‘Tazieh can embellish capital all throughout the year’

TEHRAN, Sep. 14 (MNA) – Expert on tazieh Ala’eddin Qasemi believes that tazieh can be performed throughout the year every day. “At the present time, I have 400 tazieh plays ready to be performed and I can stage them on 400 nights throughout the year,” Qasemi told the Tehran Times in a recent interview.

After the advent of Islam in Iran and the consolidation by the Safavid dynasty (1502-1736) of Shia Islam as the state religion of Iran, the Shia have always tried to keep the tragedy of Ashura alive. 

Ashura is the 10th day of Muharram, the day upon which Imam Hussein (AS) and his companions were martyred in Karbala, Iraq in 680 CE.

One of the efforts made to keep this tragedy alive is the religious performances in form of tazieh, Iranian passion play, which are mainly organized during the first 10 days of the lunar calendar month of Muharram.

However, expert on tazieh Ala’eddin Qasemi believes that tazieh can be performed throughout the year every day.

“At the present time, I have 400 tazieh plays ready to be performed and I can stage them on 400 nights throughout the year,” Qasemi told the Tehran Times in a recent interview.

“We have taizeh plays on all the Imams of the Shia. We also have comic tazieh plays like ‘The Meeting of Prophet Solomon and the Queen of Sheba’ which is a very delightful and comic tazieh,” he explained.

“The root of the word tazieh comes from the Arabic-Persian word ‘aza’ which means mourning and grieving. So some may imagine that tazieh only depicts events that are related to mourning and sorrow. But happy and joyful events in the history of Islam and Iran can also be the theme of tazieh,” Qasemi said.

“The kind of tazieh depends on the occasion, but when the two months of Muharram and Safar, (the first and second months of the lunar calendar) are over, the tazieh performances are over too,” he regretted.

Over all these years, tazieh has been performed across the country in all the cities and villages reminding the viewers of the tragedy of Ashura, and these performances have always been warmly welcomed by people from all walks of life.

Tazieh performances are so impressive that at times members of the audience feel themselves to be in the main core of the event being depicted by it.

Many experts believe that tazieh is the unique passion play of the Islamic world and also one of the most traditional types of theater in the world.

Qasemi and his friends have participated in various Iranian and international traditional and religious theater festivals.

“We gave our first international performance during an Italian festival on Imam Reza (AS),” he said.

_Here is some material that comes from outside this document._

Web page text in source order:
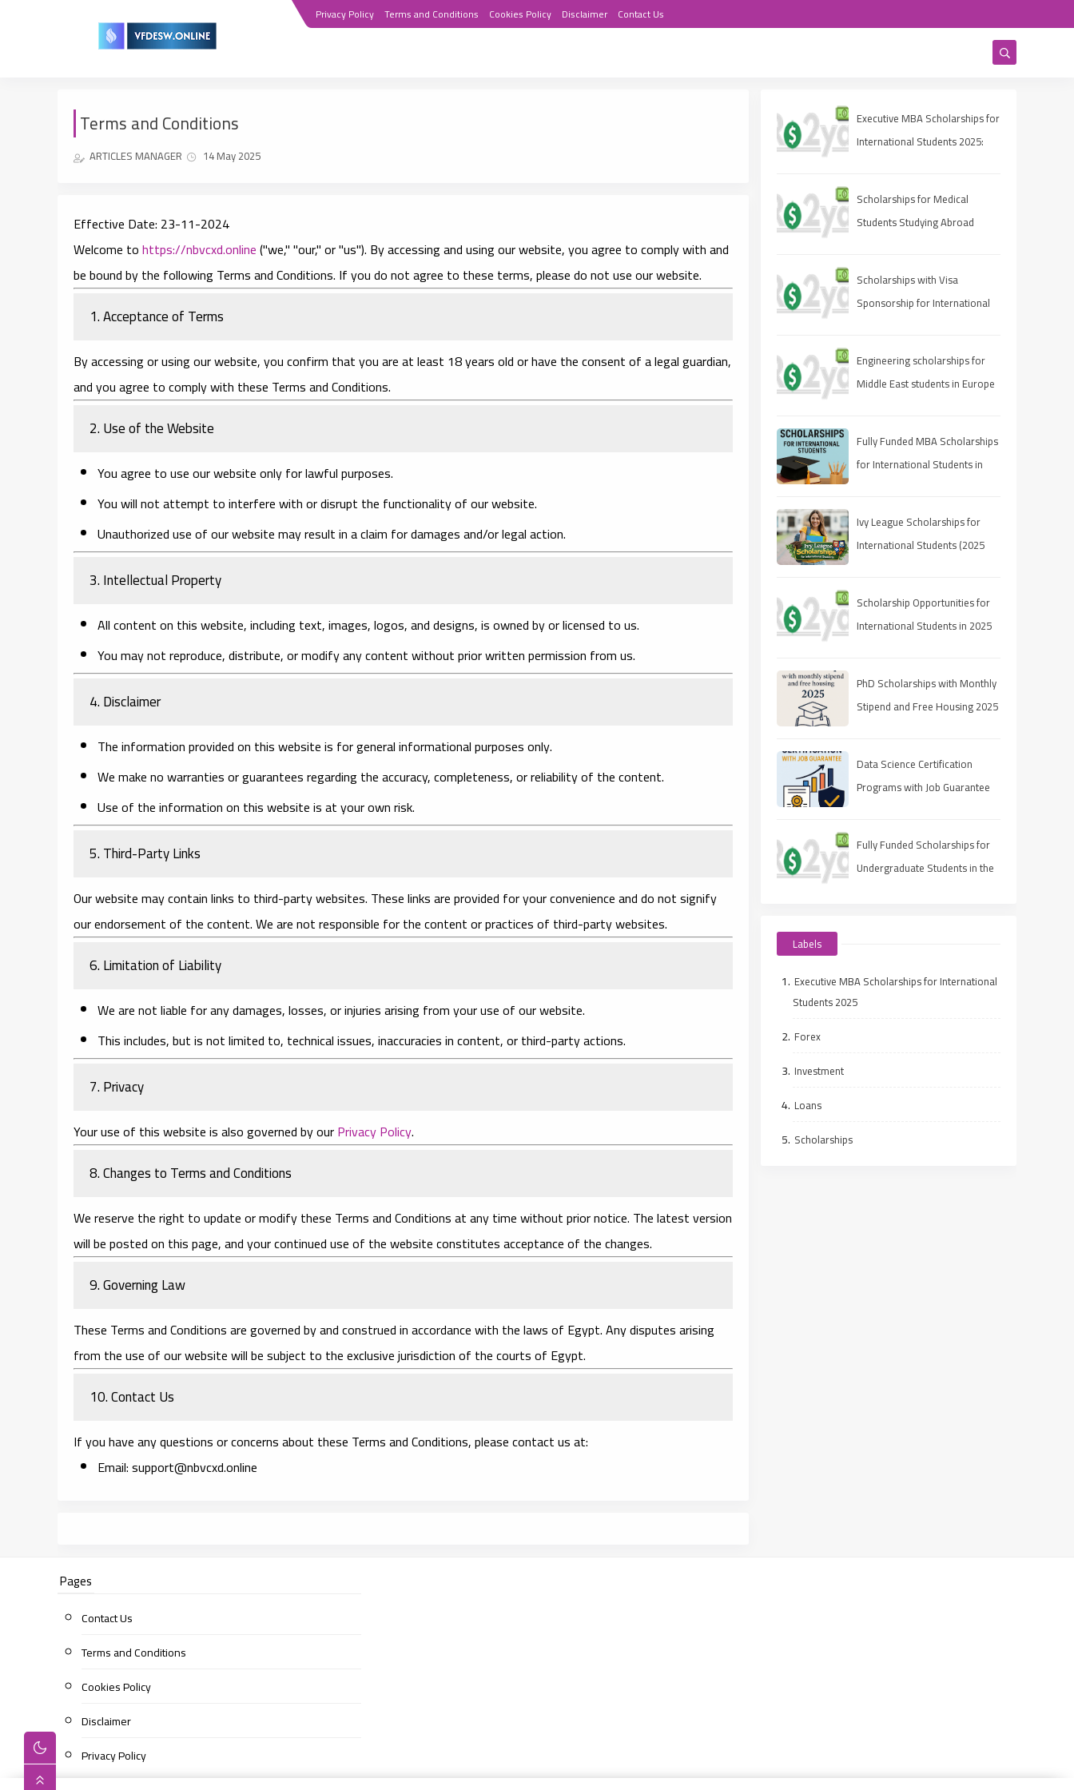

Afterwards, the legendary filmmaker Abbas Kiarostami invited them to perform in Rome for one month. 

“Later we were invited to perform in New York and the performance was warmly received mostly by local people,” he said.

Qasemi said that tazieh performances are highly regarded overseas for at least two reasons. First for their musical form and more importantly, because of the specific costumes the thespians don during the performances.

A tazieh performance is composed of music, poetry, and its specials techniques. In addition, the audience’s knowledge of history and their faith are the keys to better understand it. 

“Music and the voices of the performers play major roles. All of the dialogues have a poetic form and are sung with music. Therefore, if the performer does not have a good voice, he will not be well received,” Qasemi said.

Qasemi said that taizeh as a dramatic art is respected in the country. However, he lamented the lack of a permanent location for such performances.

Dowlat Tekyeh, a place for seasonal Islamic ceremonies that was built during the reign of Qajar king Nasser ad-Din Shah near the Golestan Palace in downtown Tehran was a permanent place for tazieh performances. Troupes used to stage their performances at the tekyeh, which was a three-story building 24 meters in height with a circular shape covering 2,824 square meters in area. Unfortunately, the structure was demolished years ago. 

“We need a permanent center to perform every night. It should not just be limited to Muharram and seasonal performances,” Qasemi said.

He added that his efforts to convince cultural officials to allocate a permanent special place for tazieh performances have been in vain.

The Society for Iranian Tazieh was established several years ago aiming to train young talents to perform tazieh. It also attempts to focus on restoring old tazieh scripts, as well as producing costumes and instruments used during the tazieh performances.

“But the accessories, the costumes and the properties are preserved by some individuals who rent them whenever needed,” he said, adding that the society has not been able to establish a sufficiently large tekyeh for tazieh in Tehran. 

“We wish that the society could help establish troupes and get sponsors to organize taziehs, however, none of these have happened so far,” he lamented.

Tazieh was registered on UNESCO’s List of the Intangible Cultural Heritage of Humanity in November 2010.
 
This year, Qasemi has been invited to perform tazieh in Sirjan, Kerman Province, during Muharram.

He also said television has had a great role in introducing the intangible cultural heritage. 

“The TV series ‘The Tenth Night’ directed by Hassan Fat’hi, introduced tazieh to the audience in the best way possible. These types of programs can help promote tazieh more,” he concluded.